_TRY IT_. Among the records below, the line containing "Reserved. | SportsRation" marks the start. Output it and all lines after it exactly.

_RECORDS_.
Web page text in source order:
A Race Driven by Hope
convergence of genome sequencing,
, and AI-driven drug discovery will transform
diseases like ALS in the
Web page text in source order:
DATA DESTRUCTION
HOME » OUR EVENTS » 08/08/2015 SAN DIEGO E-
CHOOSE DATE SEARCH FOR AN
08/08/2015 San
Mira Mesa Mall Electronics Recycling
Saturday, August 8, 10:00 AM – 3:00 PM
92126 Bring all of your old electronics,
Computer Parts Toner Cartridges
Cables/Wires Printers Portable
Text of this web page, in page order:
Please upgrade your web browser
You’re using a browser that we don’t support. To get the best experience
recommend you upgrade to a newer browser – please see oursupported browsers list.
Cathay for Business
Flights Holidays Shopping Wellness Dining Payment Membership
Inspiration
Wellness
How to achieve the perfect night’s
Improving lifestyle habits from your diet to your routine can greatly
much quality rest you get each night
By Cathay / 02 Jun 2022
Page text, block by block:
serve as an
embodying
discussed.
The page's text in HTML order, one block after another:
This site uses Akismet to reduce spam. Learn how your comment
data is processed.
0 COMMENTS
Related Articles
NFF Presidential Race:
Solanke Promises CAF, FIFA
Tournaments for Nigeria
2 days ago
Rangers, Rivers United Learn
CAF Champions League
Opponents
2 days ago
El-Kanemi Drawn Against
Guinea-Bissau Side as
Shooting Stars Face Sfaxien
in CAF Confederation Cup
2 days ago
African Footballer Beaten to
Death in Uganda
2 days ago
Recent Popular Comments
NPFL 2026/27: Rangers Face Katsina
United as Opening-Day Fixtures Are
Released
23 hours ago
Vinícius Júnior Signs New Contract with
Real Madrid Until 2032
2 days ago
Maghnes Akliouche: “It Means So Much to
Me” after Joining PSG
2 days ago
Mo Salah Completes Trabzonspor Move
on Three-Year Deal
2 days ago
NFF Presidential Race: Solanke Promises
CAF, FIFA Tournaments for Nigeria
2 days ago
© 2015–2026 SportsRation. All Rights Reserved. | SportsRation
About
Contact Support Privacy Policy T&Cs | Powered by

_REPLY TO THE TASK_.
© 2015–2026 SportsRation. All Rights Reserved. | SportsRation
About
Contact Support Privacy Policy T&Cs | Powered by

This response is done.